## What is needed
Take the listing below and write it out again exactly, skipping any picture that it holds.

## Exercise data
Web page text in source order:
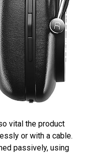
vital the product
or with a cable.
passively, using
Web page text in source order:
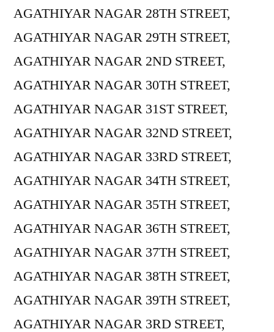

## Finished task
Web page text in source order:
vital the product
or with a cable.
passively, using
Web page text in source order:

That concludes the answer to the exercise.